> TASK OBJECTIVE
Every line in the data below from the one containing "only Averroës insists" down to the one containing "particulars, is neatly", both included, must be retyped exactly; no other line is to appear.
=== Section Start ===
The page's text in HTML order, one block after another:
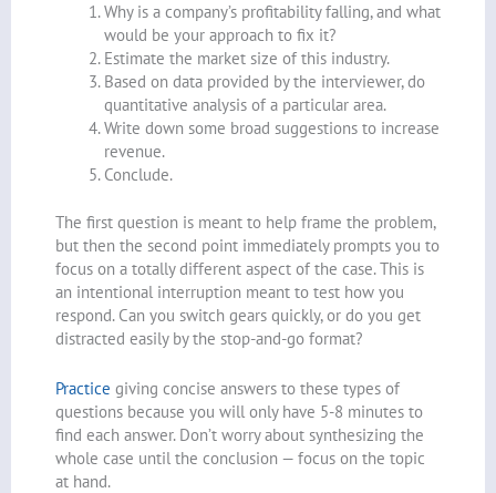
Why is a company’s profitability falling, and what
would be your approach to fix it?
Estimate the market size of this industry.
Based on data provided by the interviewer, do
quantitative analysis of a particular area.
Write down some broad suggestions to increase
revenue.
Conclude.
The first question is meant to help frame the problem,
but then the second point immediately prompts you to
focus on a totally different aspect of the case. This is
an intentional interruption meant to test how you
respond. Can you switch gears quickly, or do you get
distracted easily by the stop-and-go format?
Practice giving concise answers to these types of
questions because you will only have 5-8 minutes to
find each answer. Don’t worry about synthesizing the
whole case until the conclusion — focus on the topic
at hand.
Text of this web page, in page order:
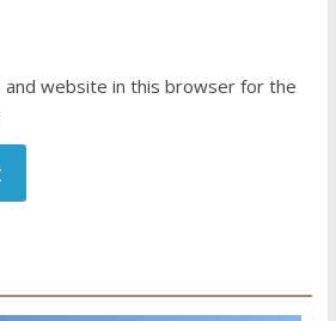
and website in this browser for the
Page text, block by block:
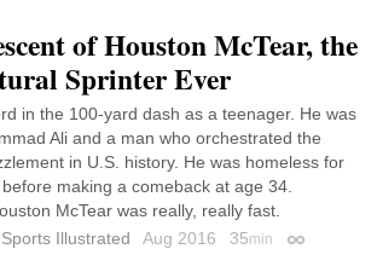
of Houston McTear, the
Sprinter Ever
in the 100-yard dash as a teenager. He was
Ali and a man who orchestrated the
in U.S. history. He was homeless for
making a comeback at age 34.
McTear was really, really fast.
Sports Illustrated Aug 2016 35min Permalink
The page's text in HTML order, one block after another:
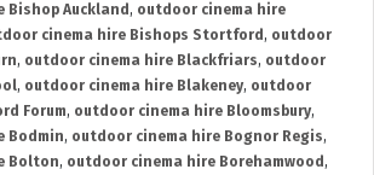
Bishop Auckland , outdoor cinema hire
cinema hire Bishops Stortford , outdoor
, outdoor cinema hire Blackfriars, outdoor
, outdoor cinema hire Blakeney, outdoor
Forum, outdoor cinema hire Bloomsbury,
Bodmin, outdoor cinema hire Bognor Regis,
Bolton, outdoor cinema hire Borehamwood ,
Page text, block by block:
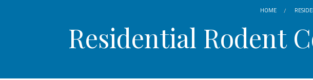
HOME
Residential Rodent
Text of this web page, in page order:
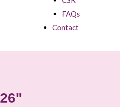
FAQs
Contact
26"
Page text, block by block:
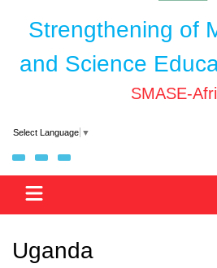
Strengthening of
and Science
SMASE-
Select Language ▼
Uganda
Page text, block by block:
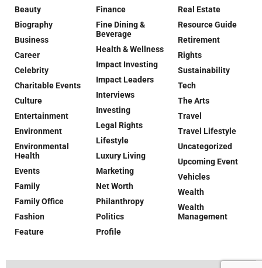
Beauty
Biography
Business
Career
Celebrity
Charitable Events
Culture
Entertainment
Environment
Environmental
Health
Events
Family
Family Office
Fashion
Feature
Finance
Fine Dining &
Beverage
Health & Wellness
Impact Investing
Impact Leaders
Interviews
Investing
Legal Rights
Lifestyle
Luxury Living
Marketing
Net Worth
Philanthropy
Politics
Profile
Real Estate
Resource Guide
Retirement
Rights
Sustainability
Tech
The Arts
Travel
Travel Lifestyle
Uncategorized
Upcoming Event
Vehicles
Wealth
Wealth
Management
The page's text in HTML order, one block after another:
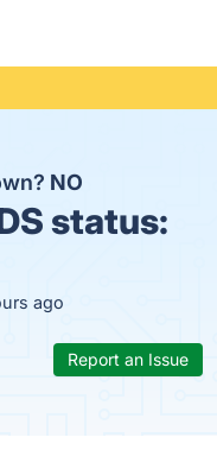
NO
status:
ago
Report an Issue
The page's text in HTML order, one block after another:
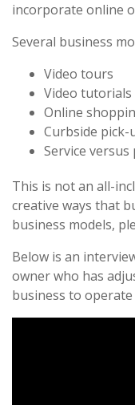
incorporate online
Several business
Video tours
Video tutorials
Online
Curbside pick-
Service
This is not an all-
creative ways that
business models,
Below is an
owner who has
business to
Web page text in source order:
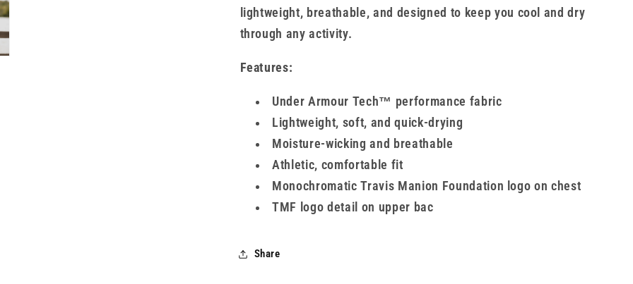
lightweight, breathable, and designed to keep you cool and dry
through any activity.
Features:
Under Armour Tech™ performance fabric
Lightweight, soft, and quick-drying
Moisture-wicking and breathable
Athletic, comfortable fit
Monochromatic Travis Manion Foundation logo on chest
TMF logo detail on upper bac
Share
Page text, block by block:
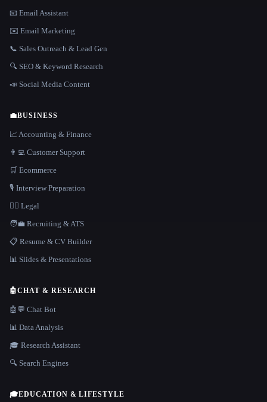
📧 Email Assistant
✉️ Email Marketing
📞 Sales Outreach & Lead Gen
🔍 SEO & Keyword Research
📣 Social Media Content
💼BUSINESS
📈 Accounting & Finance
👨‍💻 Customer Support
🛒 Ecommerce
🎙️ Interview Preparation
👩‍⚖️ Legal
🧑‍💼 Recruiting & ATS
📋 Resume & CV Builder
📊 Slides & Presentations
🤖CHAT & RESEARCH
🤖💬 Chat Bot
📊 Data Analysis
🎓 Research Assistant
🔍 Search Engines
🎓EDUCATION & LIFESTYLE
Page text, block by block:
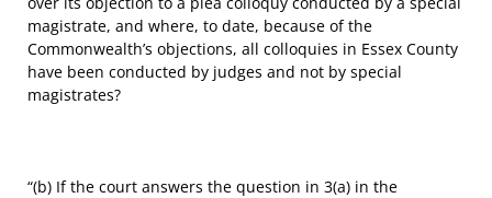
magistrate, and where, to date, because of the
Commonwealth’s objections, all colloquies in Essex County
have been conducted by judges and not by special
magistrates?
“(b) If the court answers the question in 3(a) in the
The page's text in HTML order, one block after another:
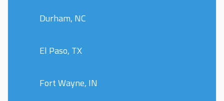
Durham, NC
El Paso, TX
Fort Wayne, IN
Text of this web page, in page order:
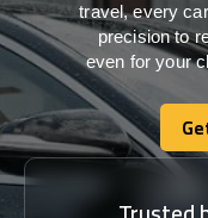
travel,every
precisionto
even for your
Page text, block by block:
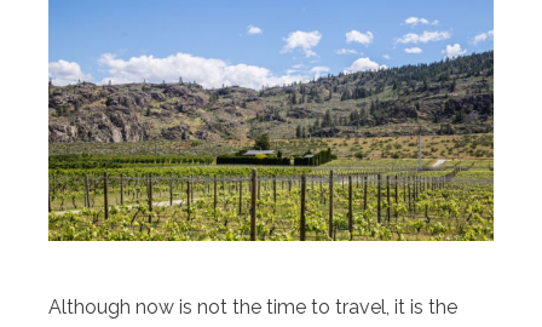
Although now is not the time to travel, it is the
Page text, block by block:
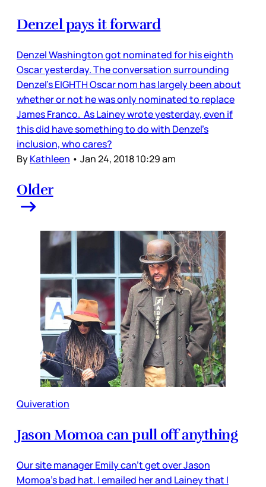
Denzel pays it forward
Denzel Washington got nominated for his eighth
Oscar yesterday. The conversation surrounding
Denzel’s EIGHTH Oscar nom has largely been about
whether or not he was only nominated to replace
James Franco. As Lainey wrote yesterday, even if
this did have something to do with Denzel’s
inclusion, who cares?
ByKathleen • Jan 24, 2018 10:29 am
Older
Quiveration
Jason Momoa can pull off anything
Our site manager Emily can’t get over Jason
Momoa’s bad hat. I emailed her and Lainey that I
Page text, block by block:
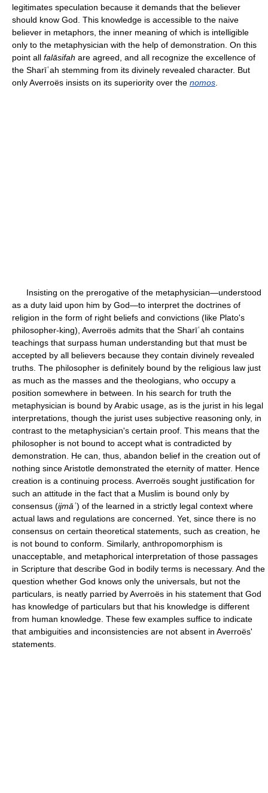
legitimates speculation because it demands that the believer
should know God. This knowledge is accessible to the naive
believer in metaphors, the inner meaning of which is intelligible
only to the metaphysician with the help of demonstration. On this
point all falāsifah are agreed, and all recognize the excellence of
the Sharīʿah stemming from its divinely revealed character. But
only Averroës insists on its superiority over the nomos
Insisting on the prerogative of the metaphysician—understood
as a duty laid upon him by God—to interpret the doctrines of
religion in the form of right beliefs and convictions (like Plato's
philosopher-king), Averroës admits that the Sharīʿah contains
teachings that surpass human understanding but that must be
accepted by all believers because they contain divinely revealed
truths. The philosopher is definitely bound by the religious law just
as much as the masses and the theologians, who occupy a
position somewhere in between. In his search for truth the
metaphysician is bound by Arabic usage, as is the jurist in his legal
interpretations, though the jurist uses subjective reasoning only, in
contrast to the metaphysician's certain proof. This means that the
philosopher is not bound to accept what is contradicted by
demonstration. He can, thus, abandon belief in the creation out of
nothing since Aristotle demonstrated the eternity of matter. Hence
creation is a continuing process. Averroës sought justification for
such an attitude in the fact that a Muslim is bound only by
consensus (ijmāʿ) of the learned in a strictly legal context where
actual laws and regulations are concerned. Yet, since there is no
consensus on certain theoretical statements, such as creation, he
is not bound to conform. Similarly, anthropomorphism is
unacceptable, and metaphorical interpretation of those passages
in Scripture that describe God in bodily terms is necessary. And the
question whether God knows only the universals, but not the
particulars, is neatly parried by Averroës in his statement that God
has knowledge of particulars but that his knowledge is different
from human knowledge. These few examples suffice to indicate
that ambiguities and inconsistencies are not absent in Averroës'
statements.
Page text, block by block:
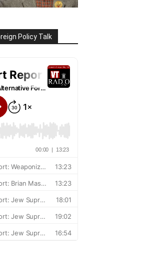
Policy Talk
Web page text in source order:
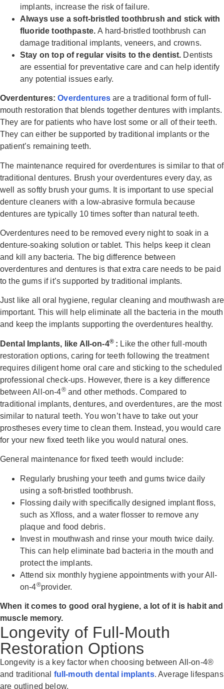
implants, increase the risk of failure.
Always use a soft-bristled toothbrush and stick with
fluoride toothpaste.A hard-bristled toothbrush can
damage traditional implants, veneers, and crowns.
Stay on top of regular visits to the dentist. Dentists
are essential for preventative care and can help identify
any potential issues early.
Overdentures:Overdentures are a traditional form of full-
mouth restoration that blends together dentures with implants.
They are for patients who have lost some or all of their teeth.
They can either be supported by traditional implants or the
patient’s remaining teeth.
The maintenance required for overdentures is similar to that of
traditional dentures. Brush your overdentures every day, as
well as softly brush your gums. It is important to use special
denture cleaners with a low-abrasive formula because
dentures are typically 10 times softer than natural teeth.
Overdentures need to be removed every night to soak in a
denture-soaking solution or tablet. This helps keep it clean
and kill any bacteria. The big difference between
overdentures and dentures is that extra care needs to be paid
to the gums if it’s supported by traditional implants.
Just like all oral hygiene, regular cleaning and mouthwash are
important. This will help eliminate all the bacteria in the mouth
and keep the implants supporting the overdentures healthy.
Dental Implants, like All-on-4® : Like the other full-mouth
restoration options, caring for teeth following the treatment
requires diligent home oral care and sticking to the scheduled
professional check-ups. However, there is a key difference
between All-on-4®and other methods. Compared to
traditional implants, dentures, and overdentures, are the most
similar to natural teeth. You won’t have to take out your
prostheses every time to clean them. Instead, you would care
for your new fixed teeth like you would natural ones.
General maintenance for fixed teeth would include:
Regularly brushing your teeth and gums twice daily
using a soft-bristled toothbrush.
Flossing daily with specifically designed implant floss,
such as Xfloss, and a water flosser to remove any
plaque and food debris.
Invest in mouthwash and rinse your mouth twice daily.
This can help eliminate bad bacteria in the mouth and
protect the implants.
Attend six monthly hygiene appointments with your All-
on-4®provider.
When it comes to good oral hygiene, a lot of it is habit and
muscle memory.
Longevity of Full-Mouth
Restoration Options
Longevity is a key factor when choosing between All-on-4®
and traditional full-mouth dental implants. Average lifespans
are outlined below.
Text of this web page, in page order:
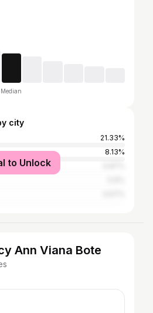
Median
city
21.33%
8.13%
to Unlock
Ann Viana Bote
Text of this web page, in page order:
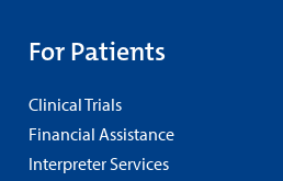
For Patients
Clinical Trials
Financial Assistance
Interpreter Services
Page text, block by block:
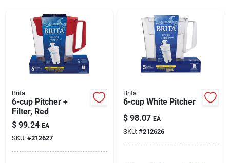
Careers
Sign In
Sign Up
Cart
Brita
6-cup Pitcher +
Filter, Red
$ 99.24 EA
SKU: #212627
Brita
6-cup White Pitcher
$ 98.07 EA
SKU: #212626
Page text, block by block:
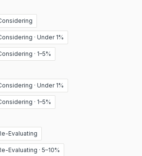
· Under 1%
· 1–5%
· Under 1%
· 1–5%
Evaluating
Evaluating · 5–10%
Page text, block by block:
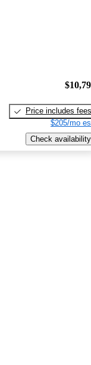
Price includes fees
$205/mo
Check availability
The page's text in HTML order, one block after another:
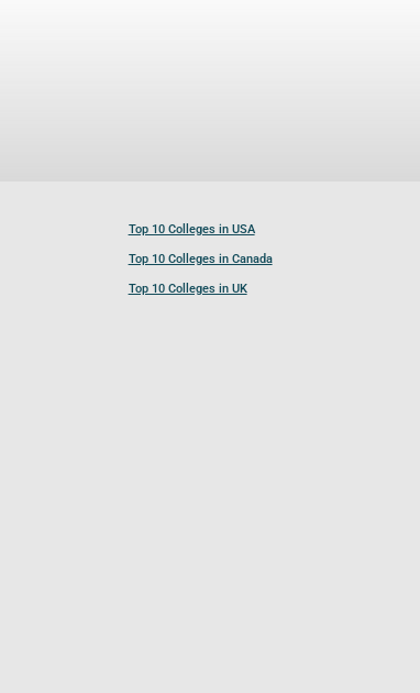
Top 10 Colleges in USA
Top 10 Colleges in Canada
Top 10 Colleges in UK
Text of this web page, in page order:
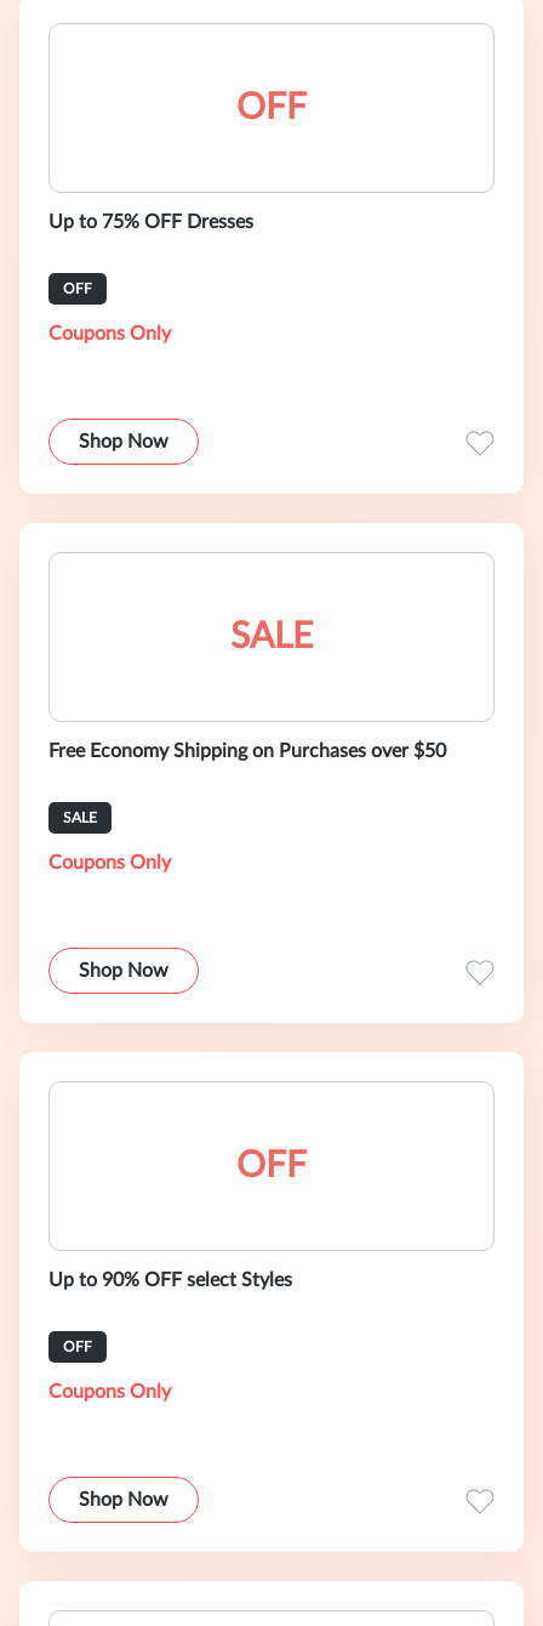
OFF
Up to 75% OFF Dresses
OFF
Coupons Only
Shop Now
SALE
Free Economy Shipping on Purchases over $50
SALE
Coupons Only
Shop Now
OFF
Up to 90% OFF select Styles
OFF
Coupons Only
Shop Now
=== Section End ===
> TASK ANSWER
only Averroës insists on its superiority over the nomos
Insisting on the prerogative of the metaphysician—understood
as a duty laid upon him by God—to interpret the doctrines of
religion in the form of right beliefs and convictions (like Plato's
philosopher-king), Averroës admits that the Sharīʿah contains
teachings that surpass human understanding but that must be
accepted by all believers because they contain divinely revealed
truths. The philosopher is definitely bound by the religious law just
as much as the masses and the theologians, who occupy a
position somewhere in between. In his search for truth the
metaphysician is bound by Arabic usage, as is the jurist in his legal
interpretations, though the jurist uses subjective reasoning only, in
contrast to the metaphysician's certain proof. This means that the
philosopher is not bound to accept what is contradicted by
demonstration. He can, thus, abandon belief in the creation out of
nothing since Aristotle demonstrated the eternity of matter. Hence
creation is a continuing process. Averroës sought justification for
such an attitude in the fact that a Muslim is bound only by
consensus (ijmāʿ) of the learned in a strictly legal context where
actual laws and regulations are concerned. Yet, since there is no
consensus on certain theoretical statements, such as creation, he
is not bound to conform. Similarly, anthropomorphism is
unacceptable, and metaphorical interpretation of those passages
in Scripture that describe God in bodily terms is necessary. And the
question whether God knows only the universals, but not the
particulars, is neatly parried by Averroës in his statement that God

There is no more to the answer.